NOTE: A system with a large number of files to delete will take longer than the times indicated above. At least one instance took over 40 minutes to run to completion. The process may be time consuming. Be patient, don't reboot the Edge or cancel the command.

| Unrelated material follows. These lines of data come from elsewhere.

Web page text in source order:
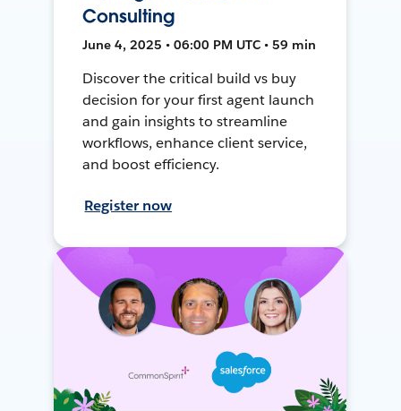
Consulting
June 4, 2025 • 06:00 PM UTC • 59 min
Discover the critical build vs buy
decision for your first agent launch
and gain insights to streamline
workflows, enhance client service,
and boost efficiency.
Register now
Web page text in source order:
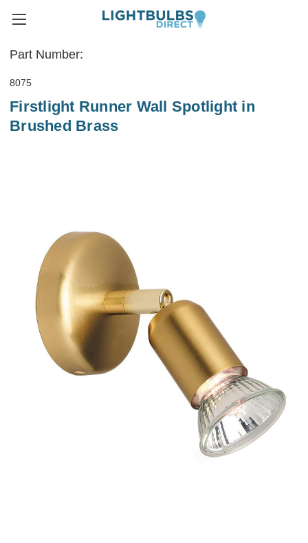
Part Number:
8075
Firstlight Runner Wall Spotlight in
Brushed Brass
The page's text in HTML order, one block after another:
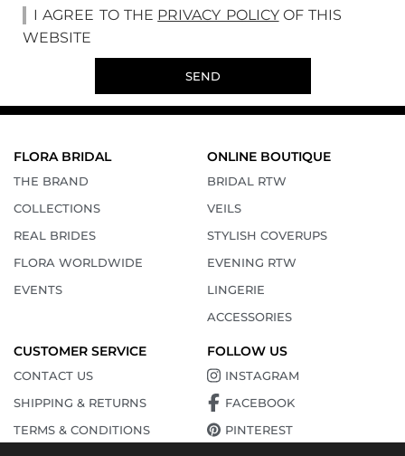
I AGREE TO THE PRIVACY POLICY OF THIS
WEBSITE
SEND
FLORA BRIDAL
THE BRAND
COLLECTIONS
REAL BRIDES
FLORA WORLDWIDE
EVENTS
ONLINE BOUTIQUE
BRIDAL RTW
VEILS
STYLISH COVERUPS
EVENING RTW
LINGERIE
ACCESSORIES
CUSTOMER SERVICE
CONTACT US
SHIPPING & RETURNS
TERMS & CONDITIONS
FOLLOW US
INSTAGRAM
FACEBOOK
PINTEREST
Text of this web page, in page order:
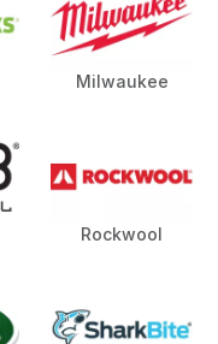
Milwaukee
Rockwool
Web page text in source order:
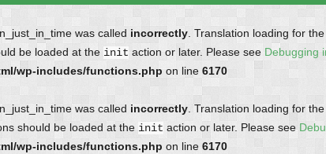
was called incorrectly . Translation loading for the
be loaded at the init action or later. Please see Debugging
wp-includes/functions.php on line 6170
was called incorrectly . Translation loading for the
should be loaded at the init action or later. Please see
wp-includes/functions.php on line 6170
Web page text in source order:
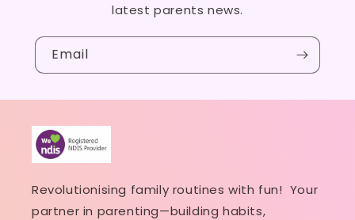
latest parents news.
Email
Revolutionising family routines with fun! Your
partner in parenting—building habits,
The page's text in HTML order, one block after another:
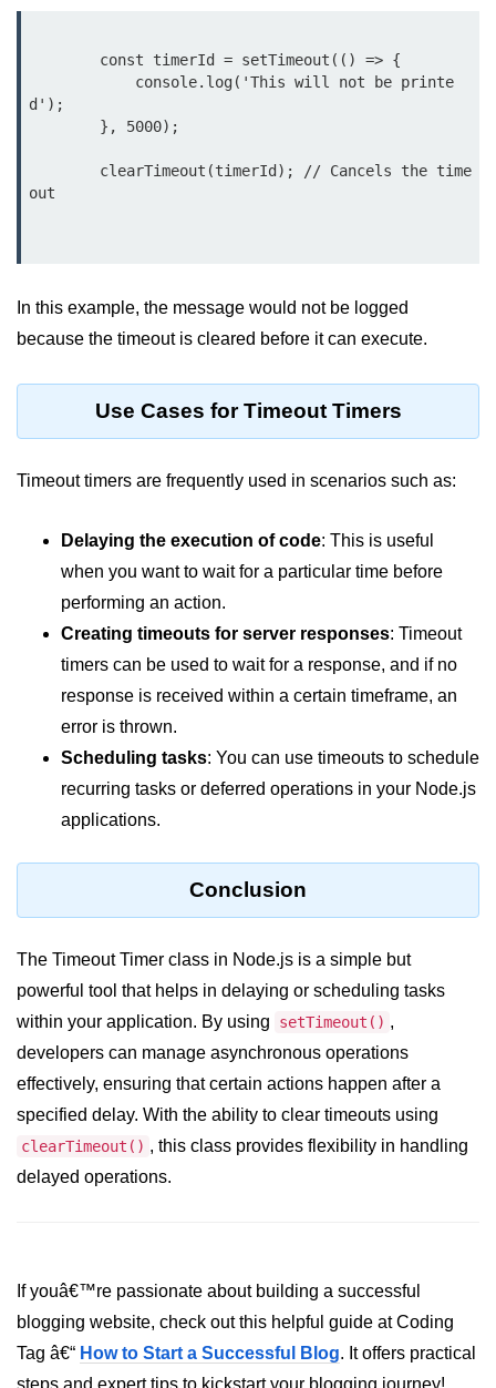
Buffer.readIntBE() Method in
Node.js
Node.js Console
console.assert() Method in Node.js
console.count() Method in Node.js
console.dir() Method in Node.js
console.error() Method in Node.js
console.info() Method in Node.js
Node.js Crypto
cipher.final() Method in Node.js
cipher.update() Method in Node.js
crypto.createDecipheriv() Method in
crypto.createCipheriv() Method in
Node.js
crypto.getDiffieHellman() Method in
Node.js
crypto.pbkdf2() Method in Node.js
crytpo.createHash() Method in
Node.js
Node.js DNS Module
DNS in Node.js
dns.getServers() Method in Node.js
d');
out
In this example, the message would not be logged
because the timeout is cleared before it can execute.
Use Cases for Timeout Timers
Timeout timers are frequently used in scenarios such as:
Delaying the execution of code: This is useful
when you want to wait for a particular time before
performing an action.
Creating timeouts for server responses: Timeout
timers can be used to wait for a response, and if no
response is received within a certain timeframe, an
error is thrown.
Scheduling tasks: You can use timeouts to schedule
recurring tasks or deferred operations in your Node.js
applications.
Conclusion
The Timeout Timer class in Node.js is a simple but
powerful tool that helps in delaying or scheduling tasks
within your application. By using
setTimeout() ,
developers can manage asynchronous operations
effectively, ensuring that certain actions happen after a
specified delay. With the ability to clear timeouts using
clearTimeout() , this class provides flexibility in handling
delayed operations.
If youâ€™re passionate about building a successful
blogging website, check out this helpful guide at Coding
Tag â€“ How to Start a Successful Blog. It offers practical
steps and expert tips to kickstart your blogging journey!
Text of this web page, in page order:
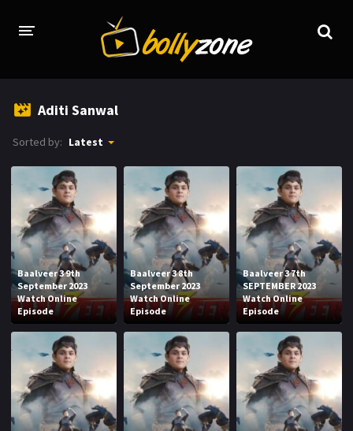
TV SERIALS INDEX
NEWS AND PROMOS
HINDI MOVIES
Aditi Sanwal
Sorted by: Latest
Baalveer 3 9th
September 2023
Watch Online
Episode
Baalveer 3 8th
September 2023
Watch Online
Episode
Baalveer 3 7th
SEPTEMBER 2023
Watch Online
Episode
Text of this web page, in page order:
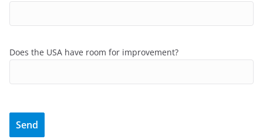
Does the USA have room for improvement?
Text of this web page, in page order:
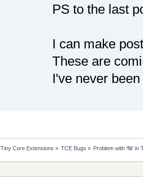
PS to the last
I can make
These are
I've never
Tiny Core Extensions » TCE Bugs » Problem with 'flit' in
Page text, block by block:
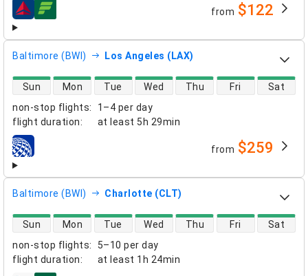
airlines from $122
Baltimore (BWI) Los Angeles (LAX)
non-stop flights:
1–4 per day
flight duration: at least 5h 29min
direct flight availability
Sun Mon Tue Wed Thu Fri Sat
airlines from $259
Baltimore (BWI) Charlotte (CLT)
non-stop flights:
5–10 per day
flight duration: at least 1h 24min
direct flight availability
Sun Mon Tue Wed Thu Fri Sat
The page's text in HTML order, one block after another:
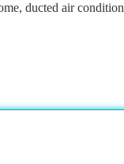
ducted air
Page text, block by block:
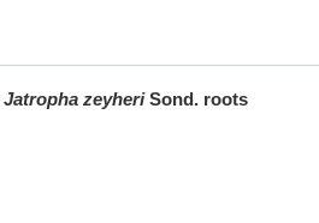
Jatropha zeyheriSond. roots
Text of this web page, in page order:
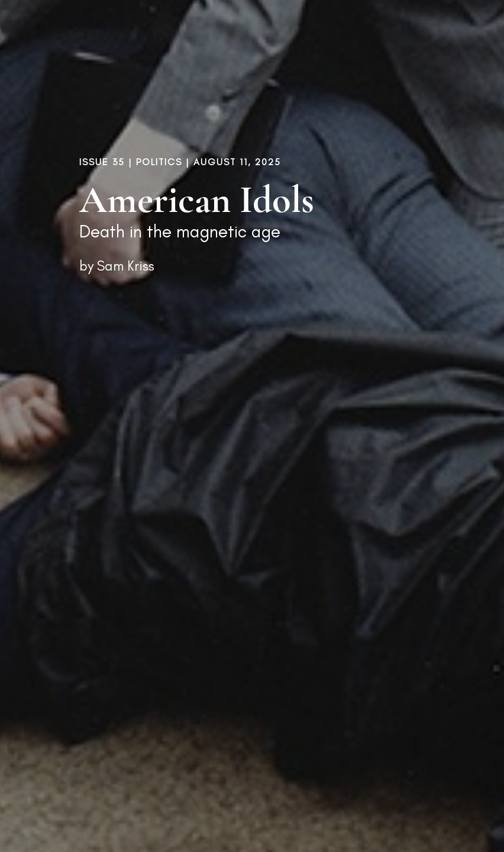
ISSUE 35 | POLITICS | AUGUST 11, 2025
American Idols
Death in the magnetic age
bySam Kriss
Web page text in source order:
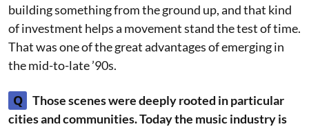
building something from the ground up, and that kind
of investment helps a movement stand the test of time.
That was one of the great advantages of emerging in
the mid-to-late ’90s.
Q
Those scenes were deeply rooted in particular
cities and communities. Today the music industry is
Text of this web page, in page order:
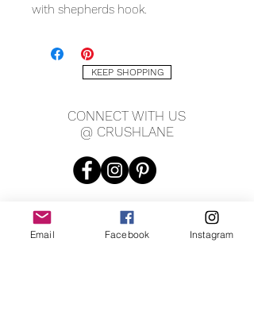
with shepherds hook.
KEEP SHOPPING
CONNECT WITH US
@ CRUSHLANE
JOIN OUR MAILING LIST
Email Facebook Instagram
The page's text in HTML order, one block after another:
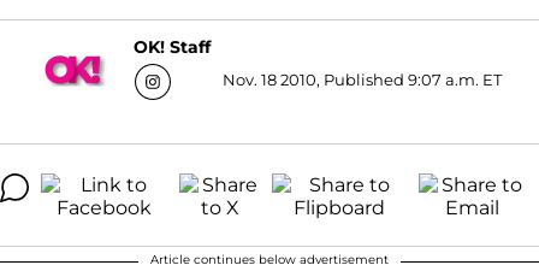
OK! Staff
Nov. 18 2010, Published 9:07 a.m. ET
Article continues below advertisement
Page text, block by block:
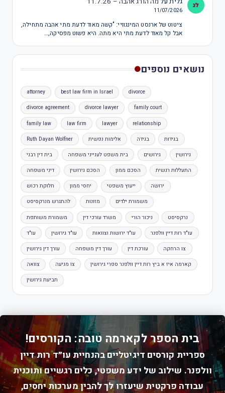
11/07/2026
ציטוט של ארנסט המינגוויי: "קשה מאוד לדעת מתי אהבה מתחילה,
אבל קל מאוד לדעת מתי היא מתה. היא פשוט מפסיקה,…
נושאים נוספים
attorney best law firm in Israel divorce
divorce agreement divorce lawyer family court
family law law firm lawyer relationship
Ruth Dayan Wolfner אלימות נפשית בגידה בגידות
בית דין רבני בית משפט לענייני משפחה גירושים גירושין
דיני משפחה הסכם גירושין הסכם ממון התעללות רגשית
חלוקת רכוש יחסי ממון ייעוץ משפטי ירושה
להתגרש מנרקסיסט מזונות משמורת ילדים
משמורת משותפת משרד עורכי דין ניכור הורי נרקסיסט
עו"ד עו"ד גירושין עו"ד ירושות וצוואות עו"ד רות דיין וולפנר
עורך דין גירושין עורך דין משפחה עורכת דין צו הרחקה
צוואה צו מניעה קארמה איז א ביץ רות דיין וולפנר ספרי גירושין
תביעת גירושין
בית הספר לקארמה טובה: הקורסים!
ספריית קורסים דיגיטליים בהנחיית עו״ד רות דיין
וולפנר. שילוב של ידע משפטי, כלים רגשיים ותוכנית
עבודה פרקטית שיעזרו לך להבין מערכות יחסים,
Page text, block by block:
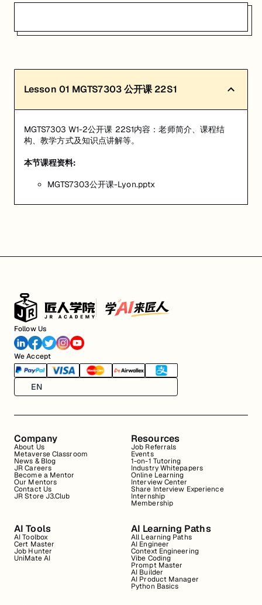
Lesson 01 MGTS7303 公开课 22S1
MGTS7303 W1-2公开课 22S1内容：老师简介、课程结
构、教学方式及知识点讲解等。
本节课程资料:
MGTS7303公开课-Lyon.pptx
Follow Us
We Accept
EN
Company
About Us
Metaverse Classroom
News & Blog
JR Careers
Become a Mentor
Our Mentors
Contact Us
JR Store J3.Club
Resources
Job Referrals
Events
1-on-1 Tutoring
Industry Whitepapers
Online Learning
Interview Center
Share Interview Experience
Internship
Membership
AI Tools
AI Toolbox
Cert Master
Job Hunter
UniMate AI
AI Learning Paths
All Learning Paths
AI Engineer
Context Engineering
Vibe Coding
Prompt Master
AI Builder
AI Product Manager
Python Basics
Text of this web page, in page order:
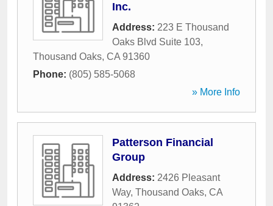
Inc.
Address: 223 E Thousand
Oaks Blvd Suite 103,
Thousand Oaks, CA 91360
Phone: (805) 585-5068
» More Info
Patterson Financial
Group
Address: 2426 Pleasant
Way, Thousand Oaks, CA
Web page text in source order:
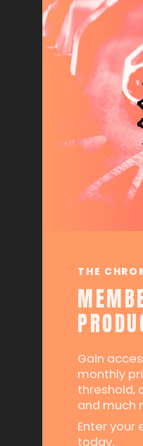
THE
Gain
monthly
threshold,
and much
Enter your
today.
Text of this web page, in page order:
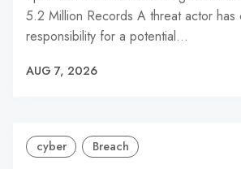
5.2 Million Records A threat actor has
responsibility for a potential…
AUG 7, 2026
cyber Breach

NOTE: These files must be deleted before upgrading to a newer version of NSX-T. 


Workaround:
A reboot of the edge will temporarily resolve the issue, however to fully resolve the excess reload-#### files will need to be deleted manually.

Additional Information

To verify there are a large number of files:

  • Log into the NSX-T Edge as admin and gain root access
  • At the root cli: cd /config/vmware/edge
  • du -hs *
4.0K config.json
4.0K dns
4.9G frr  <--This is usually much smaller, measured in Kb.
32K ike
1.4M lb
4.0K mdproxy
8.0K rcpm
12K reverse-proxy
180K waf

 
To verify there is a large number of files in /config/vmware/edge/frr:

  • # ls -ltr /config/vmware/edge/frr/reload-* | wc -l
1250532 <----This is usually much smaller, in the range of a few thousand.

 
Note: This will always return the number of files inside this folder. A few thousand files is fine.
 
To verify if nestdb is running/not running

  • # get services nestdb
    # get service nestdb
Wed Apr 27 2022 UTC 20:25:21.328
Service name:      nestdb
Service state:     stopped
 
 
Impact/Risks:
While this event is occurring, the datapath through the Edge will be affected.  ESXi hosts will not be able to communicate with the Edge. North/South traffic through the Edge will be down.